The trick is similar to multiplexing, getting the right sampling frequency of the user, and always appearing at a particular frequency to make them feel that you are full time with them, and always there for them, when you are not. And like in networks, you need to have a range of bosses/users/vendors with differet frequencies, so that you don't miss any packet. If they have the same frequency, then we need to double the sampling frequency. Ok digressed too much, the multiplexing bit was just a friday crazy bit, cant really be applied at work, there is no trick. Just pure brain juice being used to play 10 boards of chess concurrently. It helps if your opponent is 10 times slower than you are.

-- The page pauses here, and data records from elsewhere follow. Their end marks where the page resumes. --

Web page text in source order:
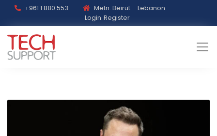
+961 1 880 553
Metn. Beirut – Lebanon
Login Register
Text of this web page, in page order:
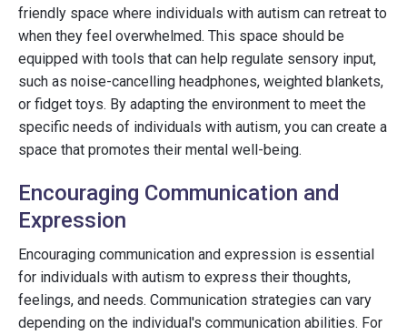
friendly space where individuals with autism can retreat to
when they feel overwhelmed. This space should be
equipped with tools that can help regulate sensory input,
such as noise-cancelling headphones, weighted blankets,
or fidget toys. By adapting the environment to meet the
specific needs of individuals with autism, you can create a
space that promotes their mental well-being.
Encouraging Communication and
Expression
Encouraging communication and expression is essential
for individuals with autism to express their thoughts,
feelings, and needs. Communication strategies can vary
depending on the individual's communication abilities. For
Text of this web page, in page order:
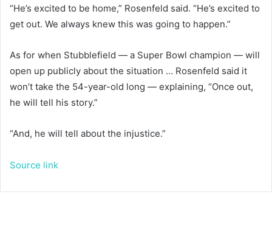
“He’s excited to be home,” Rosenfeld said. “He’s excited to
get out. We always knew this was going to happen.”
As for when Stubblefield — a Super Bowl champion — will
open up publicly about the situation … Rosenfeld said it
won’t take the 54-year-old long — explaining, “Once out,
he will tell his story.”
“And, he will tell about the injustice.”
Source link
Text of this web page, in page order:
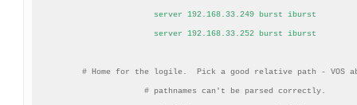
server 192.168.33.249 burst iburst
server 192.168.33.252 burst iburst
# Home for the logile.  Pick a good relative path - VOS
# pathnames can't be parsed correctly.
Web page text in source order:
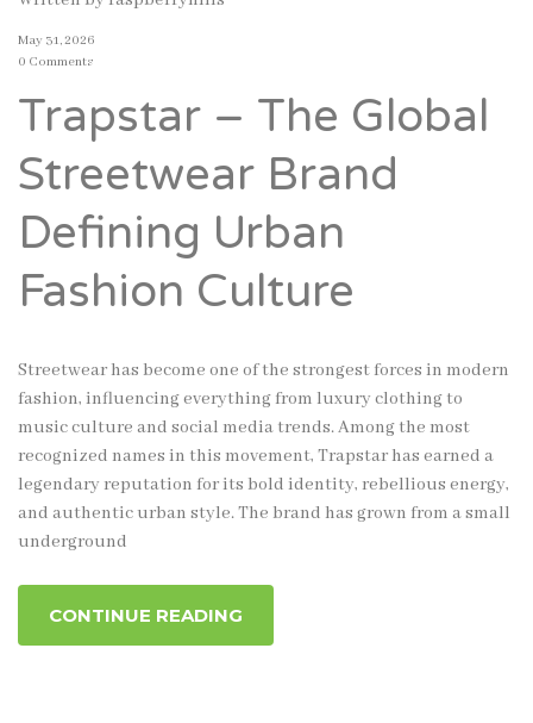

Saturday, September 1, 2012

manual work rocks

This happened yesterday, a friday. My colleague asked me to attend her migration meeting at 4 pm but I told her I wasn't free. My phone rang at 5 pm, she asked me to go her meeting because there is an issue. So I went and it was over in 10 min.

Me: what is the issue?
Vendor 1: our migration service request only covers exporting of data to DVD but not importing.
Me: why not import?
Vendor 1: because there is no way to import a data table with attachments.
Me: so how is it supposed to be done?
Vendor 1: you will need to import the spreadsheet first, then manually attach the documents back one by one. It is not in our migration scope to do it. Users are also not going to do it.
Me: and why must I be the one doing it?
Vendor 1: that's the issue now.
Me: do you have any unique identifier to link the data row and attachments?
Vendor 1: no, you need to look at the title.
Me: how is the folder structure going to be like in the DVD?
Vendor 1: just 1, 2, 3, 4, 5, ...
Me: how do you get those numbers?
Vendor 1: we drag out one folder at a time, manually, the numbers are system generated.
Me: if the system has the number, can you export it out to the spreadsheet?
Vendor 1: yes.
Me: if you have the number, then you can create a link to folder containing these files. We just upload all these numbered folders into a folder.
Vendor 2 (vendor 1's boss): oh...
Me: do you understand?
Vendor 1: we can't link to the folder.
Me: we manually pre-fix the URL to the root attachments folder to those unique numbers.
Vendor 2 explained to vendor 1 because he couldn't understand. At this point, the users already understood.
Users: we will use this method.
Vendor 1: we will just give you the spreadsheet and DVD and there will be no links to the attachments.
Me: nevermind, I will show you how do it when the time comes.

He must be still lost, but I think his boss should be able to explain to him. I really don't how they survive as vendors to be recommending manual work. Actually I don't really have any business in this, but that's how my work is.